A Woman of the Iron People Read online

Page 7


  Yohai talked some more. I studied the smith. He or she wore a leather apron and sandals. Nothing more. I got a good look at him or her: broad shoulders, a deep chest, and powerful-looking arms. This was a formidable creature. The fur that covered him or her was reddish brown. An unusual color. Hadn’t there been someone like this at the party on the night I arrived?

  Yohai stopped talking.

  The smith made another gesture, then looked at me. “I am Nia. You will stay here.”

  I made the gesture of assent.

  Yohai said something to me. Was it good-bye? She turned and walked away, moving quickly. In a minute or two she was gone.

  “Sit down,” said Nia. “I—” He or she waved at the fire.

  “I understand.”

  I settled in a corner. Nia added charcoal to the fire, then began to pump the bellows: a large bag, made of leather, with a stick attached to it. Nia raised and lowered the stick. The bag filled and emptied. The fire brightened. After a while Nia picked up tongs and laid the metal in the fire.

  “What is that?” I asked and pointed.

  Nia told me the word for iron, then went back to work. He or she beat the piece of iron till it was flat, then heated it and folded it, then beat it flat again. This was done over and over. I got tired watching.

  Sometime in the afternoon Nia stopped working. He or she sighed and stretched. “Food.”

  “Yes.” I stood up.

  We went to the other building. Inside it was empty except for a pile of furs and a couple of jars. Nia took off the apron, then rummaged among the furs and found a tunic. She put it on.

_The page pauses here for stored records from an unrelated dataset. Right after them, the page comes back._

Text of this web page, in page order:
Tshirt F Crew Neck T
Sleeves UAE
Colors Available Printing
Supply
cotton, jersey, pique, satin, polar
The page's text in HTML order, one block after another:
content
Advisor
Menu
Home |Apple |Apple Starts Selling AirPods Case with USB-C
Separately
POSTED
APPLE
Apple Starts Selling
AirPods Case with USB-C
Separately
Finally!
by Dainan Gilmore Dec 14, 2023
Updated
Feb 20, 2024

  “Here.” She pulled bread out of one jar. The other jar was full of a liquid: the pungent narcotic I’d drunk at the party.

  We sat down in the doorway and ate and drank.

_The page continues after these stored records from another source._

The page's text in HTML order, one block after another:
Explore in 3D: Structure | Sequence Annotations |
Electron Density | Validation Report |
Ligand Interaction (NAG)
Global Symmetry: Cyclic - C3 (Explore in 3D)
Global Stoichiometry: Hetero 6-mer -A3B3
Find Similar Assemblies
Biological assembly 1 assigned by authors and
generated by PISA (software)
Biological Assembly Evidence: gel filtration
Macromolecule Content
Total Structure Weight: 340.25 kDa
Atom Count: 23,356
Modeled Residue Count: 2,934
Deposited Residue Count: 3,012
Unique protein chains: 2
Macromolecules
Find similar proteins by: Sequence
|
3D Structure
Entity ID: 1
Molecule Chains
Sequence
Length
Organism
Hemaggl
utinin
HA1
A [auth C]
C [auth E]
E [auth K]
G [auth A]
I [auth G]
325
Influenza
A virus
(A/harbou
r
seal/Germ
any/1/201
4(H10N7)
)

  “Where are you from?” asked Nia. Her mouth was full of food. I didn’t understand her, and she had to repeat the question.

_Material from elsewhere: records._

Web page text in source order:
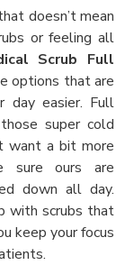
doesn’t mean
or feeling all
Scrub Full
options that are
day easier. Full
super cold
want a bit more
sure ours are
down all day.
with scrubs that
keep your focus
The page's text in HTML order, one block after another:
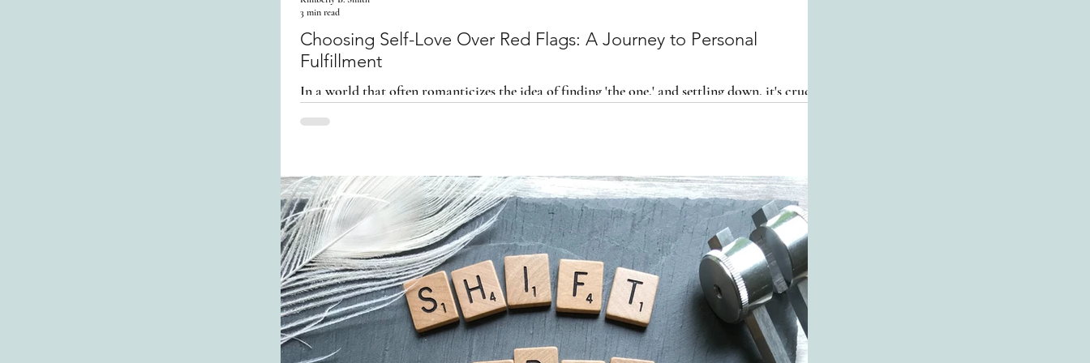
Choosing Self-Love Over Red Flags: A Journey to Personal
Fulfillment
In a world that often romanticizes the idea of finding 'the one,' and settling down, it's crucial
3 min read
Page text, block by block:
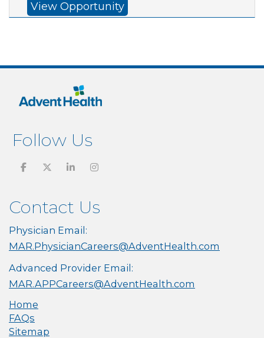
View Opportunity
Follow Us
Contact Us
Physician Email:
MAR.PhysicianCareers@AdventHealth.com
Advanced Provider Email:
MAR.APPCareers@AdventHealth.com
Home
FAQs
Sitemap
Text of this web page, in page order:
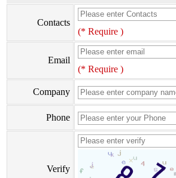
Contacts
(* Require )
Email
(* Require )
Company
Phone
Verify
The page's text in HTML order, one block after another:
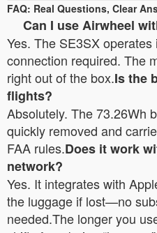
FAQ: Real Questions, Clear
Can I use Airwheel
Yes. The SE3SX
connection required. The
right out of the box.Is the
flights?
Absolutely. The 73.26Wh
quickly removed and
FAA rules.Does it work
network?
Yes. It integrates with
the luggage if lost—no
needed.The longer you

  “Not around here,” I answered.

  “I am of the Iron People,” she said. “They are far away. There.” She pointed toward the sun. “You?”

  I waved in the opposite direction, eastward.

  “Ya.” She drank more of the liquid. “These people are hard to understand.” She got up and went to the smithy.

  I stayed where I was until I heard the sound of Nia’s hammer. Then I got out my radio and called Eddie.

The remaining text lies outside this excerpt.